Implementation Details The OBT dataset was generated using Gemini-1.5-Pro-0409. Instruction fine-tuning on Llama3-Instruct-8B was performed using 1,000 warm-up steps and a learning rate of $1\times 10^{-5}$. During evaluation, 128 uniform generations are performed per theorem. Iterative proof writing is stopped at the second round.

Baselines The method is compared against tree-search methods (Expert Iteration, ReProver) and un-finetuned few-shot LLMs (GPT-4-Turbo, Gemini-1.5-Pro, and Llama3-Instruct 8B).

Results

The proposed framework achieves cumulative accuracies of 36.48% on MiniF2F-Valid and 33.61% on MiniF2F-Test, outperforming the tested baselines.

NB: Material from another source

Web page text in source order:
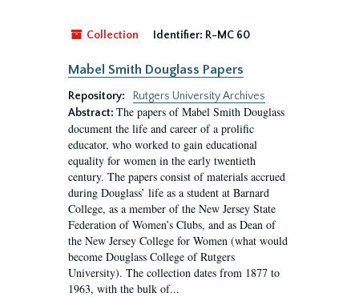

Among the un-finetuned LLM baselines, Gemini-1.5-Pro yields an accuracy of 29.92% on Valid and 27.87% on Test, while GPT-4-Turbo and Llama3-Instruct-8B show similar performance ranges around 20% to 25%.

Ablation Studies

An ablation study evaluates the contribution of individual framework components on the MiniF2F-Valid and Test datasets using a single iteration configuration:

w/o NL Guidance: Training without natural language data reduces accuracy to 24.18% (Valid) and 17.21% (Test).
w/o Bootstrapping: Removing the NL-FL bootstrapped comments decreases accuracy to 26.23% (Valid) and 26.23% (Test).
w/o Block Training: Removing block training drops performance to 27.87% (Valid) and 23.36% (Test).
w/o Curriculum Data Sorting: Training without difficulty sorting results in 29.51% (Valid) and 25.83% (Test).

Effectiveness of Example Retrieval

To evaluate the fine-tuned T5 model for example retrieval, cosine similarities were computed for all combinations between formal theorem statements in Mathlib4 and natural language statements in the example list. The resulting distribution exhibits distinct peaks at similarities of 1.0 and 0.0, indicating the model differentiates between matching and non-matching statement pairs.